● **What is required**:
Copy whichever lines of the data hold the word "this".

(Data excerpts)
# # # # #

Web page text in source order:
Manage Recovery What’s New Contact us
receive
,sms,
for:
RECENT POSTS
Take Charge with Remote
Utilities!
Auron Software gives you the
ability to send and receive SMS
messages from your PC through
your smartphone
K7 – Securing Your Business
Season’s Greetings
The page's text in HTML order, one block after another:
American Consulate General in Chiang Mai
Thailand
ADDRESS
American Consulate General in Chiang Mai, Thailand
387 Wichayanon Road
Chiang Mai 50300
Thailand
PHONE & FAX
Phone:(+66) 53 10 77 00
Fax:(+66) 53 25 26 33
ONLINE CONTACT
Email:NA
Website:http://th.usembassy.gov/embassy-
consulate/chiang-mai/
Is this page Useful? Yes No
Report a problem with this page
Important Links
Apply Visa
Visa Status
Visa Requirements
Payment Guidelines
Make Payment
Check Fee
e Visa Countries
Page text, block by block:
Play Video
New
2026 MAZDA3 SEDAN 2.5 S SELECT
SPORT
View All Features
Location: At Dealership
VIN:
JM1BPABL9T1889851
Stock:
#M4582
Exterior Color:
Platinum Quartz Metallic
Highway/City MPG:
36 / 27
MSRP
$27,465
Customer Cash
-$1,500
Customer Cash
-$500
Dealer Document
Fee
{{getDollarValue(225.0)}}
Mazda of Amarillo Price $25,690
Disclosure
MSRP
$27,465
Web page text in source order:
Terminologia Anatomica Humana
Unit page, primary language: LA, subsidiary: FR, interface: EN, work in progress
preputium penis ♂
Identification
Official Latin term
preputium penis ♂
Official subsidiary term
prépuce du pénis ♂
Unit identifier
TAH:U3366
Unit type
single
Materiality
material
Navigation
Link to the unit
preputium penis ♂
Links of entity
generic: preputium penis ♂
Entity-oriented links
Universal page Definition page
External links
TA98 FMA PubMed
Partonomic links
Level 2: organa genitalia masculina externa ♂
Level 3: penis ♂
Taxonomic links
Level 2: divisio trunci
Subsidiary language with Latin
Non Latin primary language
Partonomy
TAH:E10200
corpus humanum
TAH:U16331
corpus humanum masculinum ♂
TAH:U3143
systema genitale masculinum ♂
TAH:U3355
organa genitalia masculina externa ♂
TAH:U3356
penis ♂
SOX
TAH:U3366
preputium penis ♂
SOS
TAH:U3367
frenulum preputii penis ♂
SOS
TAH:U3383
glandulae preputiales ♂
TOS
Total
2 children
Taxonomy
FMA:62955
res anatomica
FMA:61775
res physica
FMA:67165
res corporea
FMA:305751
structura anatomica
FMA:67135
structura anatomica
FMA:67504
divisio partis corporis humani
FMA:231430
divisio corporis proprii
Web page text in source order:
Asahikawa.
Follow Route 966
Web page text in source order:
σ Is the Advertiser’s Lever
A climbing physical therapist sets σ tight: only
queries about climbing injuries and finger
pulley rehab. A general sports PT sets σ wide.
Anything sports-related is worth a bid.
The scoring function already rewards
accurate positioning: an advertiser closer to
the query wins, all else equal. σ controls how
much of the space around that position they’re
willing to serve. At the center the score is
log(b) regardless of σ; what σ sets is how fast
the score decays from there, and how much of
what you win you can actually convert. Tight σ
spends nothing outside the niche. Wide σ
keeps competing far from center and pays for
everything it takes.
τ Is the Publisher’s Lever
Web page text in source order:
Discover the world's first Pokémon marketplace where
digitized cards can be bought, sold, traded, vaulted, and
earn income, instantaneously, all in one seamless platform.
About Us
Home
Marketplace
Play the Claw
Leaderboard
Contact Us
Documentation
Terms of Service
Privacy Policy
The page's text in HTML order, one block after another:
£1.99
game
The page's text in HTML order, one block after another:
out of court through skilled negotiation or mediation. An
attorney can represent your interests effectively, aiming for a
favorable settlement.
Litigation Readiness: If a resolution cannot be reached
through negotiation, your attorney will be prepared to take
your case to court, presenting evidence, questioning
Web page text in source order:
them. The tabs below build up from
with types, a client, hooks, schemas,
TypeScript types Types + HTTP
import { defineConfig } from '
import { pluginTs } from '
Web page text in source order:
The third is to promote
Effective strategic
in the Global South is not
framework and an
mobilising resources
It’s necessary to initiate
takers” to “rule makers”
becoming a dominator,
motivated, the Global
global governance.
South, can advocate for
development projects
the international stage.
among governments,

# # # # #

● **The completed task**:
Is this page Useful? Yes No
Report a problem with this page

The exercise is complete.